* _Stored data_
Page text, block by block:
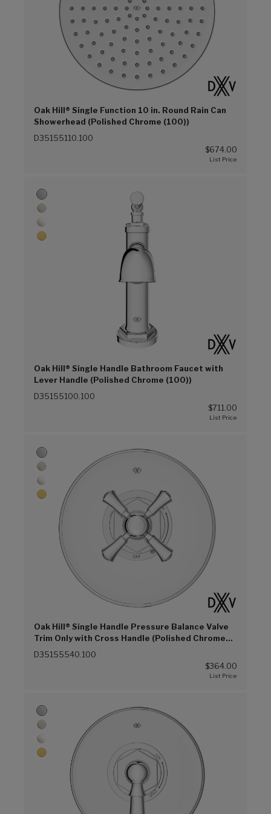
Oak Hill® Single Function 10 in. Round Rain Can
Showerhead (Polished Chrome (100))
D35155110.100
$674.00
Oak Hill® Single Handle Bathroom Faucet with
Lever Handle (Polished Chrome (100))
D35155100.100
$711.00
Oak Hill® Single Handle Pressure Balance Valve
Trim Only with Cross Handle (Polished Chrome
(100))
D35155540.100
$364.00
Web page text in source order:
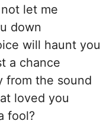
let me
down
will haunt you
a chance
from the sound
loved you
fool?
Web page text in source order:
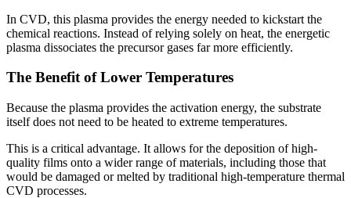
In CVD, this plasma provides the energy needed to kickstart the
chemical reactions. Instead of relying solely on heat, the energetic
plasma dissociates the precursor gases far more efficiently.
The Benefit of Lower Temperatures
Because the plasma provides the activation energy, the substrate
itself does not need to be heated to extreme temperatures.
This is a critical advantage. It allows for the deposition of high-
quality films onto a wider range of materials, including those that
would be damaged or melted by traditional high-temperature thermal
CVD processes.
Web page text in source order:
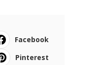
Facebook
Pinterest
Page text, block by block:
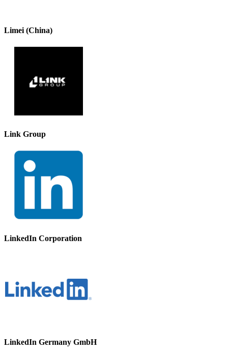
Limei (China)
Link Group
LinkedIn Corporation
LinkedIn Germany GmbH
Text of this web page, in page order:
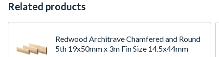
Related products
Redwood Architrave Chamfered and Round
5th 19x50mm x 3m Fin Size 14.5x44mm
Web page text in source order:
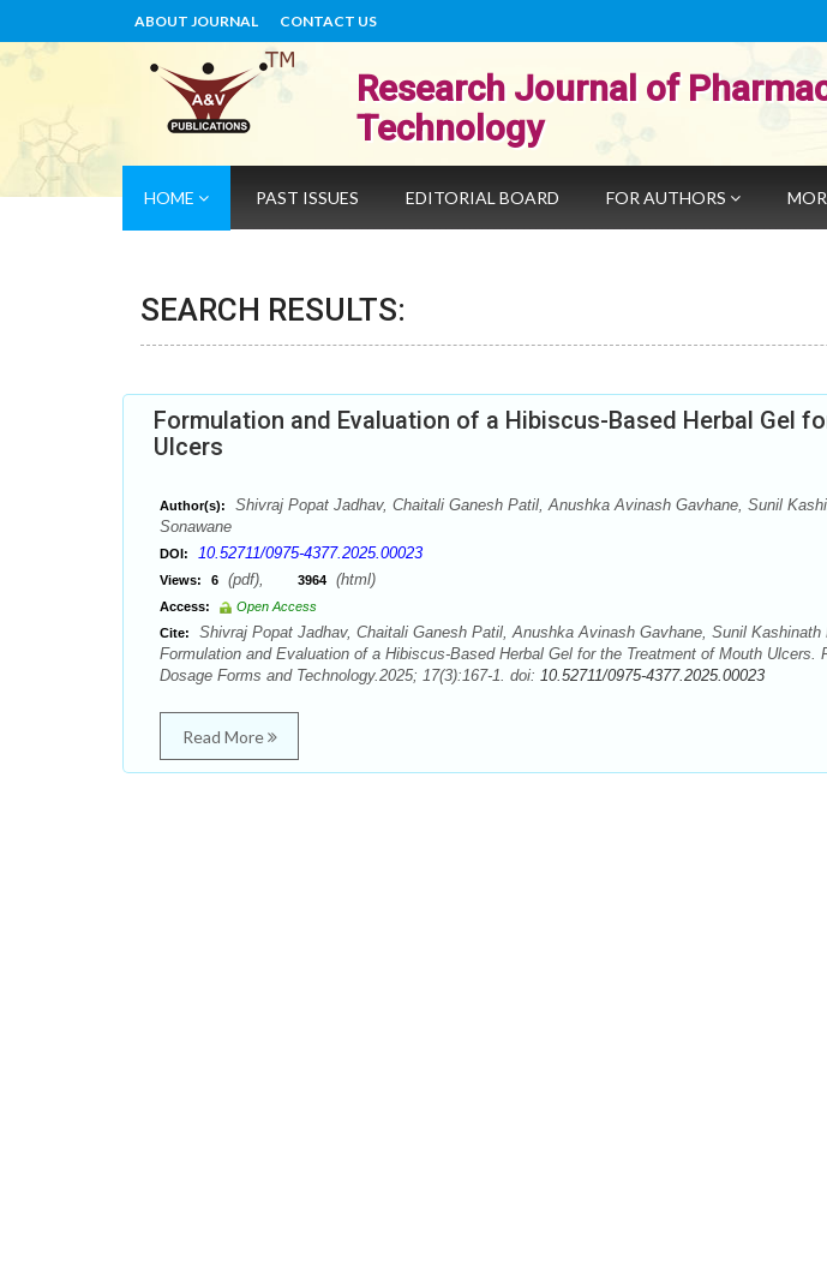
ABOUT JOURNAL CONTACT US
Research Journal of
Technology
HOME PAST ISSUES EDITORIAL BOARD FOR AUTHORS
SEARCH RESULTS:
Formulation and Evaluation of a Hibiscus-Based Herbal Gel
Ulcers
Author(s):
Shivraj Popat Jadhav, Chaitali Ganesh Patil, Anushka Avinash Gavhane, Sunil
Sonawane
DOI: 10.52711/0975-4377.2025.00023
Views: 6 (pdf), 3964 (html)
Access:
Open Access
Cite:
Shivraj Popat Jadhav, Chaitali Ganesh Patil, Anushka Avinash Gavhane, Sunil Kashinath
Formulation and Evaluation of a Hibiscus-Based Herbal Gel for the Treatment of Mouth Ulcers.
Dosage Forms and Technology.2025; 17(3):167-1. doi: 10.52711/0975-4377.2025.00023
Read More
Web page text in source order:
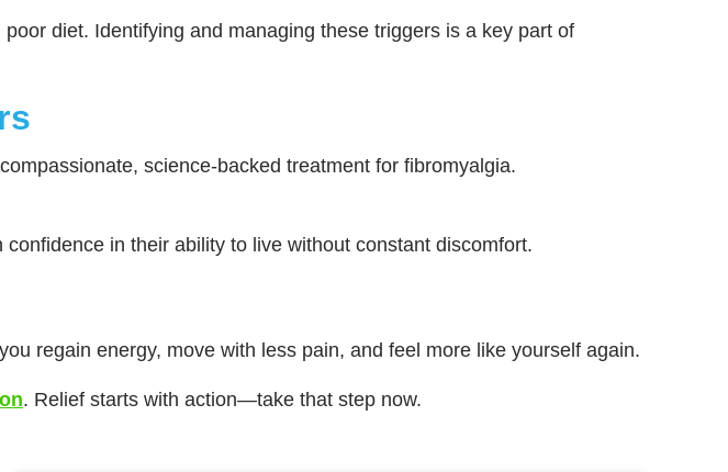
diet. Identifying and managing these triggers is a key part of
science-backed treatment for fibromyalgia.
in their ability to live without constant discomfort.
regain energy, move with less pain, and feel more like yourself again.
. Relief starts with action—take that step now.
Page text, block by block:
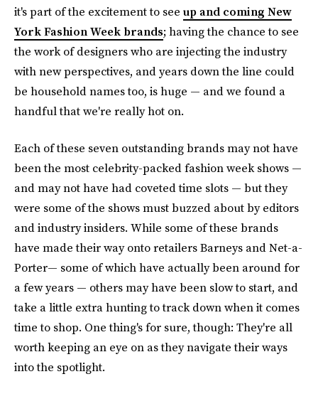
it's part of the excitement to see up and coming New
York Fashion Week brands; having the chance to see
the work of designers who are injecting the industry
with new perspectives, and years down the line could
be household names too, is huge — and we found a
handful that we're really hot on.
Each of these seven outstanding brands may not have
been the most celebrity-packed fashion week shows —
and may not have had coveted time slots — but they
were some of the shows must buzzed about by editors
and industry insiders. While some of these brands
have made their way onto retailers Barneys and Net-a-
Porter— some of which have actually been around for
a few years — others may have been slow to start, and
take a little extra hunting to track down when it comes
time to shop. One thing's for sure, though: They're all
worth keeping an eye on as they navigate their ways
into the spotlight.
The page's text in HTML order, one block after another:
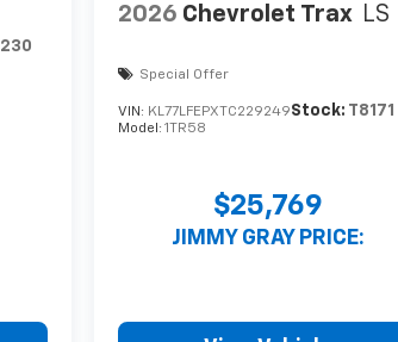
2026 Chevrolet Trax LS
Special Offer
VIN: KL77LFEPXTC229249Stock: T8171
Model:1TR58
$25,769
JIMMY GRAY PRICE:

* _The problem_
Could you repeat exactly the lines above from the line with "Research Journal of" up to and including the line with "Formulation and Evaluation of a Hibiscus-Based Herbal Gel for", and only those?

* _Task solution_
Research Journal of
Technology
HOME PAST ISSUES EDITORIAL BOARD FOR AUTHORS
SEARCH RESULTS:
Formulation and Evaluation of a Hibiscus-Based Herbal Gel
Ulcers
Author(s):
Shivraj Popat Jadhav, Chaitali Ganesh Patil, Anushka Avinash Gavhane, Sunil
Sonawane
DOI: 10.52711/0975-4377.2025.00023
Views: 6 (pdf), 3964 (html)
Access:
Open Access
Cite:
Shivraj Popat Jadhav, Chaitali Ganesh Patil, Anushka Avinash Gavhane, Sunil Kashinath
Formulation and Evaluation of a Hibiscus-Based Herbal Gel for the Treatment of Mouth Ulcers.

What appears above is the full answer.